You can either stick these functions in a file and source
them in your R session, or copy and paste them into a notebook environment. One day, I’ll put this and some other stuff I use regularly into an R package.
#' Parse a Yahoo! Finance prices unofficial API response object to dataframe
#' @param response: response object from call to https://query1.finance.yahoo.com/v7/finance/download
#' return dataframe of price data
parse_yahoo_prices <- function(response) {
response %>%
content(as = "text", encoding = "UTF-8") %>%
read.table(
text = .,
sep=",",
fill = TRUE,
header = TRUE,
stringsAsFactors = FALSE
) %>%
mutate(Date = as.Date(Date))
}
#' Get historical prices from Yahoo! Finance unofficial API for a single ticker
#' @param ticker: price ticker eg "TSLA"
#' @param from_date: start date in format "YYYY-MM-DD"
#' @param to_date: end date in format "YYYY-MM-DD"
#' @return dataframe of price data
single_ticker_prices_yahoo <- function(ticker, from_date, to_date = Sys.Date()) {
base_url = "https://query1.finance.yahoo.com/v7/finance/download"
period1 = as.numeric(as.POSIXct(from_date, format = "%Y-%m-%d"))
period2 = as.numeric(as.POSIXct(to_date, format = "%Y-%m-%d"))
resp <- httr::GET(
glue::glue("{base_url}/{ticker}"),
query = list(
period1 = period1,
period2 = period2,
interval = "1d",
events = "history",
includeAdjustedClose = "true"
))
parse_yahoo_prices(resp)
}
#' Get historical prices from Yahoo! Finance unofficial API for a single ticker
#' @param tickers: list of tickers eg c("TSLA", "GOOG")
#' @param from_date: start date in format "YYYY-MM-DD"
#' @param to_date: end date in format "YYYY-MM-DD"
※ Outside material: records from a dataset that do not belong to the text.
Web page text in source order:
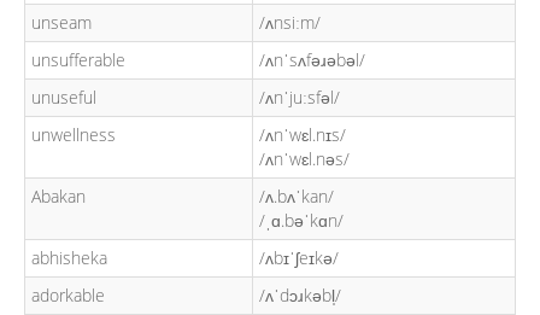
unseam
/ʌnsiːm/
unsufferable
/ʌnˈsʌfəɹəbəl/
unuseful
/ʌnˈjuːsfəl/
unwellness
/ʌnˈwɛl.nɪs/
/ʌnˈwɛl.nəs/
Abakan
/ʌ.bʌˈkan/
/ˌɑ.bəˈkɑn/
abhisheka
/ʌbɪˈʃeɪkə/
adorkable
/ʌˈdɔɹkəbl̩/
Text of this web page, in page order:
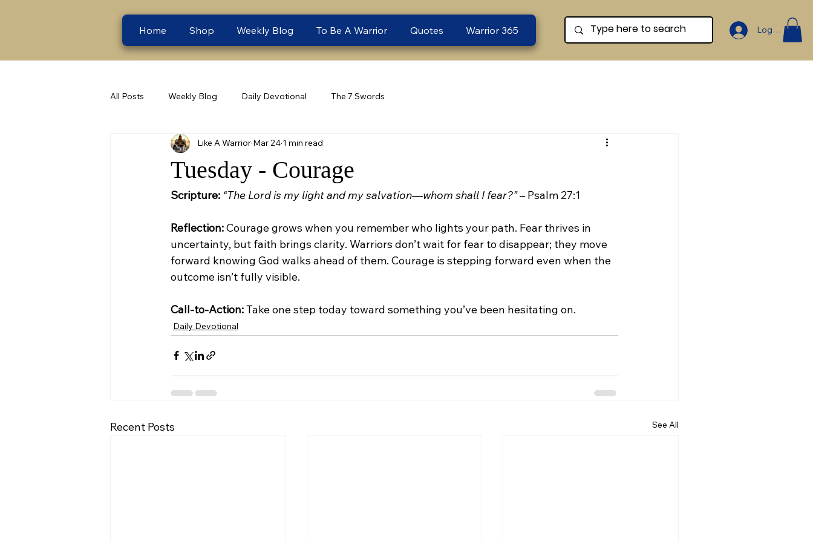
Home Shop Weekly Blog To Be A Warrior Quotes Warrior 365 Log In
All Posts Weekly Blog Daily Devotional The 7 Swords
Tuesday - Courage
Like A Warrior Mar 24 1 min read
Scripture: “The Lord is my light and my salvation—whom shall I fear?” – Psalm 27:1
Reflection: Courage grows when you remember who lights your path. Fear thrives in
uncertainty, but faith brings clarity. Warriors don’t wait for fear to disappear; they move
forward knowing God walks ahead of them. Courage is stepping forward even when the
outcome isn’t fully visible.
Call-to-Action: Take one step today toward something you’ve been hesitating on.
Daily Devotional
Recent Posts See All
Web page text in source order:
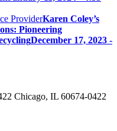
Karen Coley’s
Pioneering
December 17, 2023 -
Chicago, IL 60674-0422
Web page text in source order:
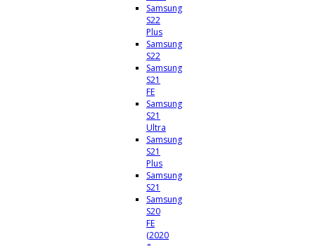
Samsung
S22
Plus
Samsung
S22
Samsung
S21
FE
Samsung
S21
Ultra
Samsung
S21
Plus
Samsung
S21
Samsung
S20
FE
(2020
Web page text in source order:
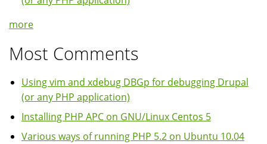
more
Most Comments
Using vim and xdebug DBGp for debugging Drupal
(or any PHP application)
Installing PHP APC on GNU/Linux Centos 5
Various ways of running PHP 5.2 on Ubuntu 10.04
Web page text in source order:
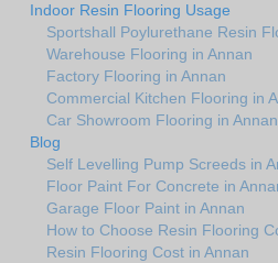
Indoor Resin Flooring Usage
Sportshall Poylurethane Resin
Warehouse Flooring in Annan
Factory Flooring in Annan
Commercial Kitchen Flooring in
Car Showroom Flooring in Annan
Blog
Self Levelling Pump Screeds in
Floor Paint For Concrete in
Garage Floor Paint in Annan
How to Choose Resin Flooring
Resin Flooring Cost in Annan
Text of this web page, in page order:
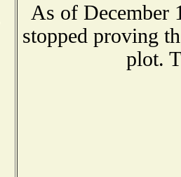
As of December
stopped proving
plot.
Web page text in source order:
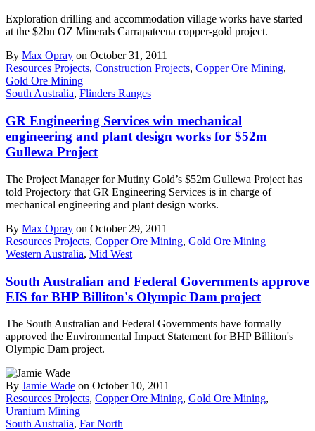
Exploration drilling and accommodation village works have started
at the $2bn OZ Minerals Carrapateena copper-gold project.
By Max Opray on October 31, 2011
Resources Projects, Construction Projects, Copper Ore Mining,
Gold Ore Mining
South Australia, Flinders Ranges
GR Engineering Services win mechanical
engineering and plant design works for $52m
Gullewa Project
The Project Manager for Mutiny Gold’s $52m Gullewa Project has
told Projectory that GR Engineering Services is in charge of
mechanical engineering and plant design works.
By Max Opray on October 29, 2011
Resources Projects, Copper Ore Mining, Gold Ore Mining
Western Australia, Mid West
South Australian and Federal Governments approve
EIS for BHP Billiton's Olympic Dam project
The South Australian and Federal Governments have formally
approved the Environmental Impact Statement for BHP Billiton's
Olympic Dam project.
By Jamie Wade on October 10, 2011
Resources Projects, Copper Ore Mining, Gold Ore Mining,
Uranium Mining
South Australia, Far North
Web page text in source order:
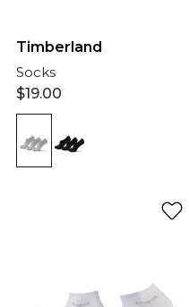
Timberland
Socks
$19.00
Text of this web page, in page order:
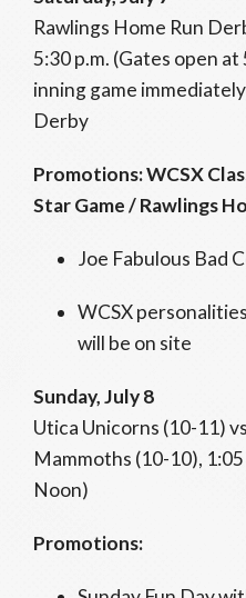
Rawlings Home Run
5:30 p.m. (Gates open at
inning game
Derby
Promotions: WCSX
Star Game / Rawlings
Joe Fabulous Bad
WCSX
will be on site
Sunday, July 8
Utica Unicorns (10-11)
Mammoths (10-10),
Noon)
Promotions:

#' @return dataframe of price data
yahoo_prices <- function(tickers, from_date, to_date) {
# Helper function for adding a Ticker column and arranging columns
fun <- function(ticker, from_date = from_date, to_date = to_date) {
single_ticker_prices_yahoo(
ticker,
from_date = from_date,
to_date = to_date
) %>%
mutate(Ticker = ticker) %>%
relocate(Ticker, .after = Date)
}
# get a long dataframe
# prefer combining into a long dataframe as we bind rows (ie use map_dfr) not
# columns - no problem if we have different number of rows per ticker
tickers %>%
map_dfr(~fun(ticker = .x, from_date = from_date, to_date = to_date)) %>%
arrange(Date)
}
Here’s an example of how you’d use it and what the data it returns looks like. Notice that it returns a long (tidy) dataframe – perfect for analysis.
tickers <- c("TSLA", "AAPL", "CAT", "GOOG")
prices <- yahoo_prices(
tickers,
from_date = "2020-01-01",
to_date = "2023-09-07"
)
head(prices)
Date | Ticker | Open | High | Low | Close | Adj.Close | Volume | |
---|---|---|---|---|---|---|---|---|
<date> | <chr> | <dbl> | <dbl> | <dbl> | <dbl> | <dbl> | <int> | |
1 | 2019-12-31 | TSLA | 27.0000 | 28.08600 | 26.80533 | 27.88867 | 27.88867 | 154285500 |
2 | 2019-12-31 | AAPL | 72.4825 | 73.42000 | 72.38000 | 73.41250 | 71.61503 | 100805600 |
3 | 2019-12-31 | CAT | 147.4300 | 148.23000 | 146.78999 | 147.67999 | 135.14485 | 1952500 |
4 | 2019-12-31 | GOOG | 66.5055 | 66.90000 | 66.45425 | 66.85100 | 66.85100 | 19236000 |
5 | 2020-01-02 | TSLA | 28.3000 | 28.71333 | 28.11400 | 28.68400 | 28.68400 | 142981500 |
6 | 2020-01-02 | AAPL | 74.0600 | 75.15000 | 73.79750 | 75.08750 | 73.24902 | 135480400 |
We can plot the data to make sure it looks as expected:
# Set chart options
options(repr.plot.width = 14, repr.plot.height=7)
theme_set(theme_bw())
theme_update(text = element_text(size = 20))
# plot
prices %>%
ggplot(aes(x = Date, y = Adj.Close)) +
geom_line() +
facet_wrap(~Ticker, ncol = 2) +
labs(
title = "Adjusted US stock prices"
)
Thanks for reading and I hope these little functions speed up your research work.
Why don’t you use the getSymbols function from the quantmod package?
It already comes as a time series object in xts & zoo classes….
quantmod::getSymbols()
https://www.quantmod.com/documentation/getSymbols.html
Yahoo has a history of changing the API (which is unofficial and unsupported). Quantmod is great, but I prefer to have my own utility for this that I can modify when Yahoo changes again. But there’s absolutely nothing wrong with using Quantmod either.